列車の中で漫談を聴いてさんざめく人々の笑顔や輝く樹木などが、コルターとクリスティーナ(ミシェル・モナハン)がともに別の世界で生きていく喜びを表している。このシーンを記憶にとどめ、あの不思議な物体(どこでどうつながっているのか、幾人もの「私」が形を変えて存在している)を見上げる主人公をラストシーンとしたい。
そうそう、主人公がアフガンで負傷したという設定はアメリカの今を写していていいし、コルターが電話で父と話すシーンも心に染みてよいと思ったけれど、コルターが別世界で身も心も乗っ取った人には悪いなぁと思ったことであった。
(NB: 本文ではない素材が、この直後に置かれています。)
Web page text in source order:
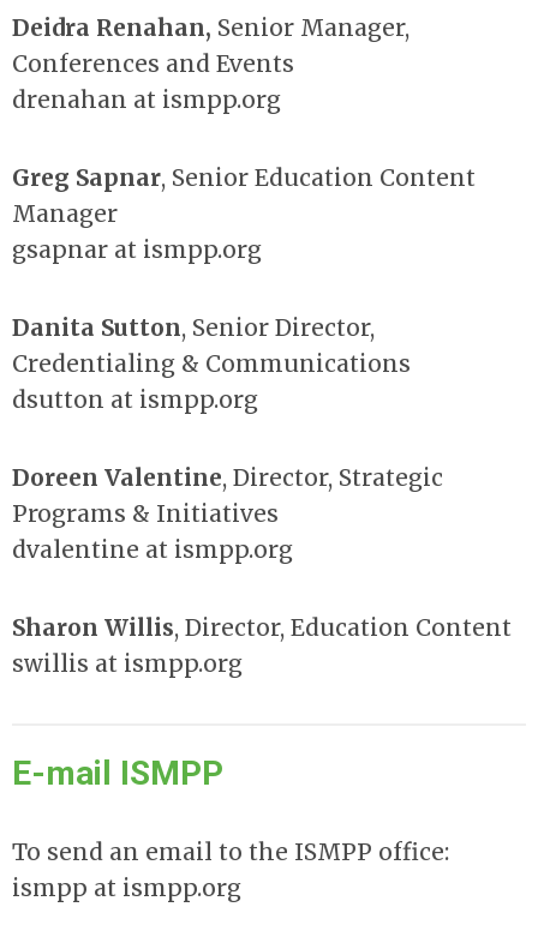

SOURCE CODE 監督:ダンカン・ジョーンズ/脚本:マーク・ゴードン、フィリップ・ルスレ/音楽:クリス・ベーコン
(2011/11/02 TOHOシネマズ高知8)
>コルターが別世界で身も心も乗っ取った人には悪いなぁと
私もそれだけ気になって・・・。
ラストはお茶屋さんの言われる方が気持ち良い終り方になりますね。
ただ、私は最後に主人公の身体(実物)が映ったとき、やっぱり胸に迫るものがあったので、あそこまで話を続けたのもわかる気がしました。
everything will be all rightっていうデヴィッド・ボウイ(ジョーンズ監督の父ちゃん)の歌がありましたが。
そうですね、オリジナル世界のコルター大尉のシーンで終わると深みがでますね。私も胸に迫るものがありましたよ。あのラストもいいかな(^_^)。